Save Processed Datasets
We save the train and test sets as .csv files for reuse in the modeling phase:

X_train.csv, X_test.csv

y_train.csv, y_test.csv

Next Step: 
Use the preprocessed datasets to train and evaluate machine learning models during the modeling phase of the capstone.


### Feature Type Justification

We identified categorical and continuous features through data types and domain understanding.  
- **Categorical Features**: `'banner_pos'`, `'device_type'`, and `'device_conn_type'` have a small number of unique values and are encoded using one-hot encoding.  
- **High Cardinality Categorical**: `'site_id'`, `'app_id'`, and `'device_model'` have a large number of unique categories, so we applied target encoding to avoid high dimensionality.  
- **Continuous Features**: `'C14'` to `'C21'` are treated as numeric based on their value distribution and usage in previous CTR prediction literature.  
We applied StandardScaler only on these numeric features to standardize their magnitude, which is important for many machine learning algorithms.


Conclusion:

In this notebook, I successfully completed the Pre-processing and Training Data Development phase for the Click-Through Rate (CTR) prediction project. Key steps included:

Dummy Encoding: Applied one-hot encoding to low-cardinality categorical features (banner_pos, device_type, device_conn_type) to prepare them for modeling.

Target Encoding: Handled high-cardinality categorical features (site_id, app_id, device_model) using target encoding, which reduces dimensionality while preserving meaningful patterns with respect to the target variable click.

Standardization: Scaled continuous numeric features (C14 to C21) using StandardScaler to ensure features contribute equally to model learning.
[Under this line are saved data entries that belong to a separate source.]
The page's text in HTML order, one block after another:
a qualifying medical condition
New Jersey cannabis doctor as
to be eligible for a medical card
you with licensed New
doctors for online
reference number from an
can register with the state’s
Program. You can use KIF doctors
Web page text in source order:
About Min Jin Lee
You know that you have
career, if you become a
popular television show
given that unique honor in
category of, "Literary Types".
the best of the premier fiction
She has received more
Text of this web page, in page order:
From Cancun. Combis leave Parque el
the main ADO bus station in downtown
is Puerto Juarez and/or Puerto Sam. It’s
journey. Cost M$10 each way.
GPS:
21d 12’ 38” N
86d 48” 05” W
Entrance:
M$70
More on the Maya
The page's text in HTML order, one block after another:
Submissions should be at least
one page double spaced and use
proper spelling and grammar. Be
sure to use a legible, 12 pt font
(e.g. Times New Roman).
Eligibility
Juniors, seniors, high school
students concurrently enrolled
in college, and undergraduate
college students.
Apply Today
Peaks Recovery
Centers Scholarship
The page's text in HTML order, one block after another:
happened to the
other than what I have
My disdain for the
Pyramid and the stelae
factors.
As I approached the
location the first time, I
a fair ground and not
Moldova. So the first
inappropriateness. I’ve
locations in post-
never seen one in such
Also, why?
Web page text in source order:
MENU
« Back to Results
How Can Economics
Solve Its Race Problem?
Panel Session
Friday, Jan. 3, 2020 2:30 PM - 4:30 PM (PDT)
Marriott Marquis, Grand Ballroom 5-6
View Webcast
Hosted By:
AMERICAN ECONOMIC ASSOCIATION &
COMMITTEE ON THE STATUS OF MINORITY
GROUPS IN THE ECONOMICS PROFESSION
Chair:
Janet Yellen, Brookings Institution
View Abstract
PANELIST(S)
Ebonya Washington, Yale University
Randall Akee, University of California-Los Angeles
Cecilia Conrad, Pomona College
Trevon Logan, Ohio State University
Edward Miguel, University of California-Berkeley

Train-Test Split: Split the dataset into training and testing subsets using an 80/20 ratio while maintaining the target distribution (stratify=y) to ensure fair model evaluation.

Data Export: Saved the final training and testing datasets as CSV files for use in the next modeling step.

With these preprocessing steps complete, now have a clean and standardized dataset ready for building and evaluating predictive machine learning models.